Is this a valid approach?


@mperron, I think your answer can be an approach but may receive some efficiency loss from memory access of another matrix.


@mperron, I think while your approach would work if our goal was just to ensure independence, it would end up producing a different answer than what would be given by the Gauss-Seidel method which is what we're simulating here. After reading a little about Gauss-Seidel on the Wikipedia page it seems like the algorithm is written with the knowledge that as you iterate through the matrix, neighboring values on the top and left will have already changed. This overwriting property is a key part of the algorithm producing its final answer and is also what allows the algorithm to be more space efficient because it can compute its answer and only have to allocate space for one matrix rather than two.


@mperron While that would be valid (since it's an approximation anyway), I don't think you'd actually gain much performance, since you lose the locality benefit of the computation that this model has (2 separate arrays could be very far apart in memory). It wouldn't change the convergence properties much (at least in most cases), and it would probably converge at about the same rate to the same approximate value.
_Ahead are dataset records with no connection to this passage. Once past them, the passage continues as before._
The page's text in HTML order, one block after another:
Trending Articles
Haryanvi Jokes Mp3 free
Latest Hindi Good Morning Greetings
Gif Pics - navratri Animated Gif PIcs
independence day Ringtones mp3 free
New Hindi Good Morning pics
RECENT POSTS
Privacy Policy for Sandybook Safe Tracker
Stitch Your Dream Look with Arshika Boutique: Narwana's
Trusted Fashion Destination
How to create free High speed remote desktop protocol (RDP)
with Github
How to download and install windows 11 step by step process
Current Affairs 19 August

How is this the same as the previous program? Aren't the red cells at the bottom right still dependent on the changed black cells around it, which are dependent on the red cells to the top and left of it?



The program updates all the red spots (and black spots) in parallel. This means that on an individual iteration there is no guarantee (and most likely won't be) that the red dot will have the correct answer set in the matrix. We simply continue doing this until the algorithm converges. This results in better parallelism due to the number of dots that are being computed at once versus sometimes having larger diagonals and also the lack of dependencies.
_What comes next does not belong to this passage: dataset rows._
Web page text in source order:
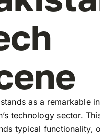
as a remarkable
technology sector.
typical functionality,
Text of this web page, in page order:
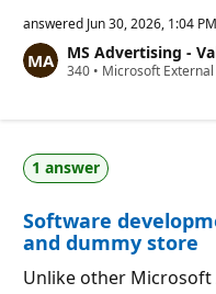
p
t
a
p
o
i
t
s
answered Jun 30, 2026, 1:04 PM
MS Advertising -
340 R
a
t
i
n
p
o
n
• Microsoft
1 answer
Software
and dummy store
Unlike other Microsoft
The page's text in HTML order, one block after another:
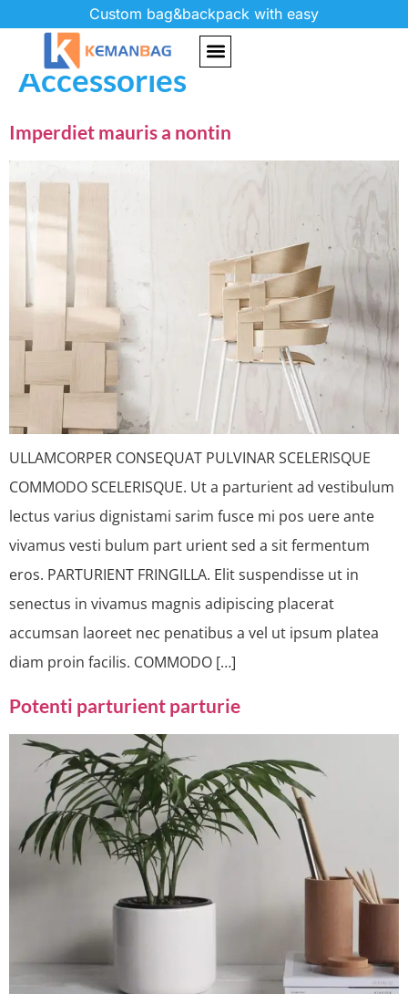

Although to me this raises the question on the number of iterations this will take for the algorithm to converge and if in the worst case this would be better than a worse case of the previous algorithm.
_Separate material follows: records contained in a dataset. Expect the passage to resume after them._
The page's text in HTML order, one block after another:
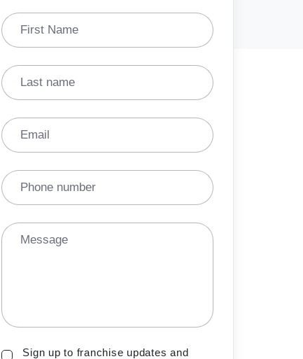
First Name
Last name
Email
Phone number
Message
Sign up to franchise updates and
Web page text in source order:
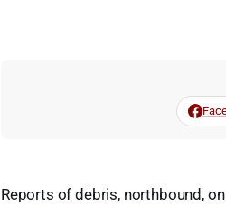
Reports of debris, northbound,
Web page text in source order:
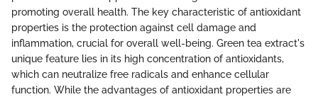
promoting overall health. The key characteristic of antioxidant
properties is the protection against cell damage and
inflammation, crucial for overall well-being. Green tea extract's
unique feature lies in its high concentration of antioxidants,
which can neutralize free radicals and enhance cellular
function. While the advantages of antioxidant properties are
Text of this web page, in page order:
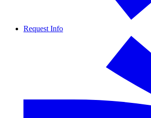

It is pretty tricky to compare this algorithm to the previous diagonal algorithm as they offer different results. This red-black version seems to calculate the entire board once very 2 iterations, whereas the diagonal algorithm seems to calculate the entire board after running through all the diagonals ( about length_of_board x 2 iterations). Hence this version seems to be much more efficient. Is this even a valid way of comparing the 2 algorithms?

And can there be cases where one algorithm converges while they other does not?


Perhaps one way you could see compare the two algorithms is by seeing 1. which one converges for more inputs, 2. which one converges faster, and 3. which solution leads to a better overall performance in the context of the whole application. As we saw in Lecture 8, this grid solver is used in ocean current simulation. You could compare the algorithms by seeing which version produces a more accurate simulation compared to the real outcome.


Does this type of technique scale when you have a more complex graph. This example could be make into a bipartite graph. What if the graph was at minimum 3 colors or 4 colors.